Sabtu, 04 Agustus 2012

Aku Ingin Nikah Muda


Sepertinya aku harus mengubur semua angan-anganku di masa muda dulu. Semua keinginan itu tak akan terwujud lagi. Aku mulai membereskan rak-rak buku yang memenuhi kantor kerjaku. Aku sudah bertahun-tahun bekerja menjadi Sekretaris Direktur di perusahaan swasta di Jakarta. Orang bilang aku tipe cewek yang selalu mengejar karier setinggi-tingginya tanpa mementingkan cinta. Pernikahan. Mereka semua salah. Aku ingin sekali menikah muda. Memiliki anak dan menjadi ibu rumah tangga. 

“Del, elo tahun depan udah kepala 3 lho. Masa lho nggak nikah si? Elo nggak takut apa?” Ucap Tika teman sekantorku. Pertanyaan Tika dan beberapa orang disekitarku tak hanya sekali dua kali mereka lontarkan. Sering. Bosan. Aku sangat bosan dengan pertanyaan yang seakan-akan memojokkanku. Menganggapku nggak laku. Mengolok-olok aku perawan tua.
 
Sering kali aku menangis. Bahkan aku menanyakan pada diriku sendiri kapan aku akan menikah. 
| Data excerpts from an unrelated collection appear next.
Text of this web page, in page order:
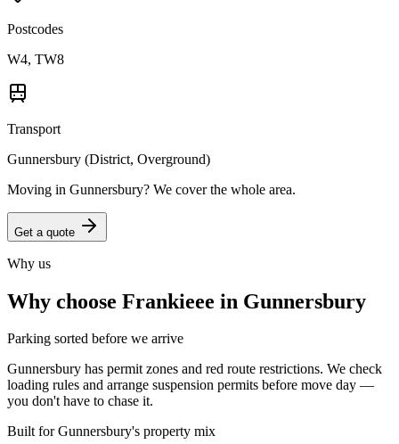
Postcodes
W4, TW8
Transport
Gunnersbury (District, Overground)
Moving in Gunnersbury? We cover the whole area.
Get a quote
Why us
Why choose Frankieee in Gunnersbury
Parking sorted before we arrive
Gunnersbury has permit zones and red route restrictions. We check
loading rules and arrange suspension permits before move day —
you don't have to chase it.
Built for Gunnersbury's property mix
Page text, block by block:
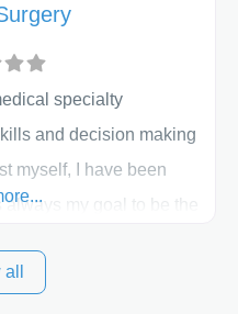
specialty
and decision making
myself, I have been
my goal to be the
plastic surgery
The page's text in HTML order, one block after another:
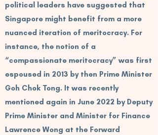
political leaders have suggested that
Singapore might benefit from a more
nuanced iteration of meritocracy. For
instance, the notion of a
“compassionate meritocracy” was first
espoused in 2013 by then Prime Minister
Goh Chok Tong. It was recently
mentioned again in June 2022 by Deputy
Prime Minister and Minister for Finance
Lawrence Wong at the Forward
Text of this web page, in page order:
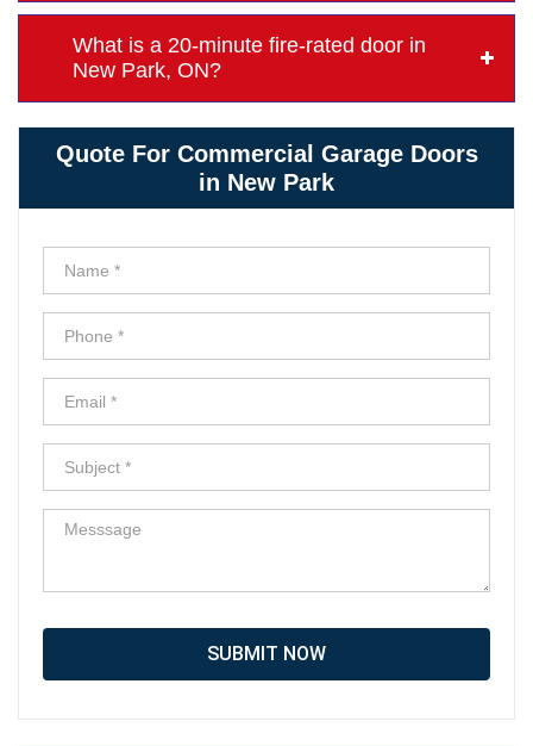
What is a 20-minute fire-rated door in
New Park, ON?
Quote For Commercial Garage Doors
in New Park
SUBMIT NOW
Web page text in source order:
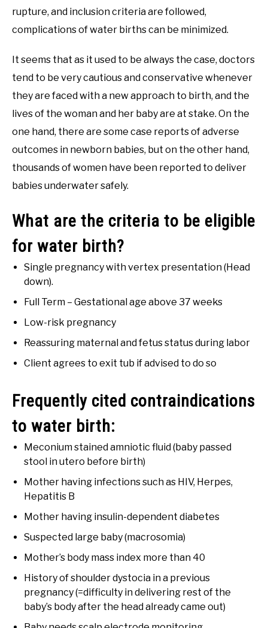
rupture, and inclusion criteria are followed,
complications of water births can be minimized.
It seems that as it used to be always the case, doctors
tend to be very cautious and conservative whenever
they are faced with a new approach to birth, and the
lives of the woman and her baby are at stake. On the
one hand, there are some case reports of adverse
outcomes in newborn babies, but on the other hand,
thousands of women have been reported to deliver
babies underwater safely.
What are the criteria to be eligible
for water birth?
Single pregnancy with vertex presentation (Head
down).
Full Term – Gestational age above 37 weeks
Low-risk pregnancy
Reassuring maternal and fetus status during labor
Client agrees to exit tub if advised to do so
Frequently cited contraindications
to water birth:
Meconium stained amniotic fluid (baby passed
stool in utero before birth)
Mother having infections such as HIV, Herpes,
Hepatitis B
Mother having insulin-dependent diabetes
Suspected large baby (macrosomia)
Mother’s body mass index more than 40
History of shoulder dystocia in a previous
pregnancy (=difficulty in delivering rest of the
baby’s body after the head already came out)
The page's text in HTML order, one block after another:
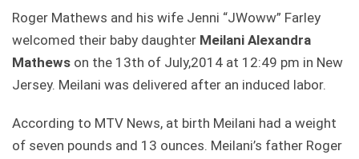
Roger Mathews and his wife Jenni “JWoww” Farley
welcomed their baby daughter Meilani Alexandra
Mathews on the 13th of July,2014 at 12:49 pm in New
Jersey. Meilani was delivered after an induced labor.
According to MTV News, at birth Meilani had a weight
of seven pounds and 13 ounces. Meilani’s father Roger
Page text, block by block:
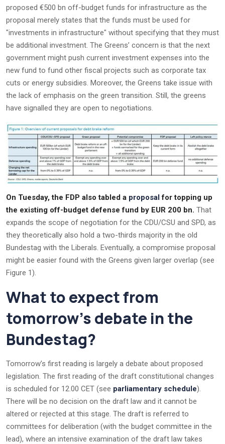
proposed €500 bn off-budget funds for infrastructure as the
proposal merely states that the funds must be used for
"investments in infrastructure" without specifying that they must
be additional investment. The Greens’ concern is that the next
government might push current investment expenses into the
new fund to fund other fiscal projects such as corporate tax
cuts or energy subsidies. Moreover, the Greens take issue with
the lack of emphasis on the green transition. Still, the greens
have signalled they are open to negotiations.
On Tuesday, the FDP also tabled a proposalfor topping up
the existing off-budget defense fund by EUR 200 bn. That
expands the scope of negotiation for the CDU/CSU and SPD, as
they theoretically also hold a two-thirds majority in the old
Bundestag with the Liberals. Eventually, a compromise proposal
might be easier found with the Greens given larger overlap (see
Figure 1).
What to expect from
tomorrow’s debate in the
Bundestag?
Tomorrow’s first reading is largely a debate about proposed
legislation. The first reading of the draft constitutional changes
is scheduled for 12.00 CET (see parliamentary schedule).
There will be no decision on the draft law and it cannot be
altered or rejected at this stage. The draft is referred to
committees for deliberation (with the budget committee in the
lead), where an intensive examination of the draft law takes
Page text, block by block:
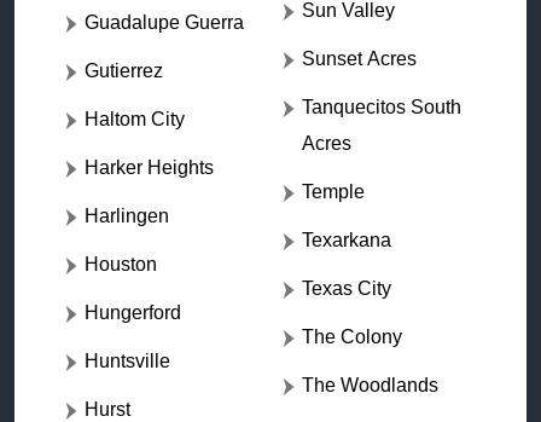
Guadalupe Guerra
Gutierrez
Haltom City
Harker Heights
Harlingen
Houston
Hungerford
Huntsville
Hurst
Sun Valley
Sunset Acres
Tanquecitos South
Acres
Temple
Texarkana
Texas City
The Colony
The Woodlands
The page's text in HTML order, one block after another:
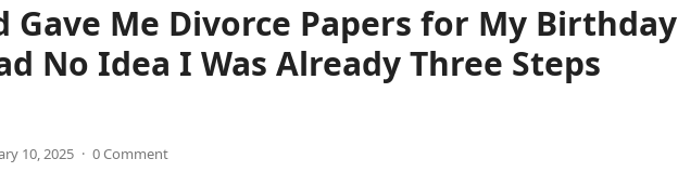
Gave Me Divorce Papers for My Birthday
No Idea I Was Already Three Steps
10, 2025 · 0 Comment
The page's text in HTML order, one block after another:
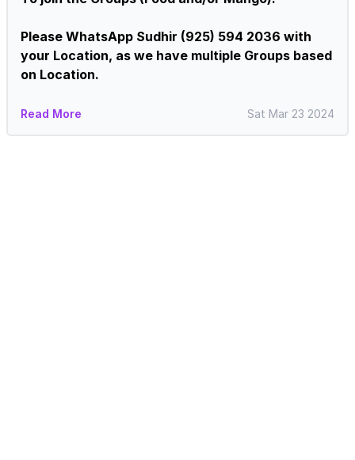
Please WhatsApp Sudhir (925) 594 2036 with
your Location, as we have multiple Groups based
on Location.
Read More Sat Mar 23 2024
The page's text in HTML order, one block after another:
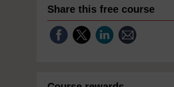
Share this free course
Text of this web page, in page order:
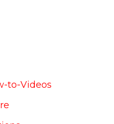
to-Videos

“tok...tok...tok..” Bunyi ketokan pintu tiba-tiba membuyarkan lamunanku. 

“masuk” jawabku sekenanya.

Tika masuk dengan senyum sumringah. 

“Gue, pulang dulu ya Del, kangen baby Cylen di rumah” Ucapnya seakan memamerkan sesuatu yang belum aku miliki. 

“ Iya hati-hati ya” Ucapku berusaha menarik kedua ujung bibirku. 

Aku dan Tika memang sangat dekat. Dia sahabatku yang selalu ada disaat aku terjatuh. Dia yang selalu mengerti aku. Dia juga yang selalu ngotot menyuruhku segera menikah. Tika memang 2 tahun lebih muda dariku tapi dia sudah menikah dan punya baby.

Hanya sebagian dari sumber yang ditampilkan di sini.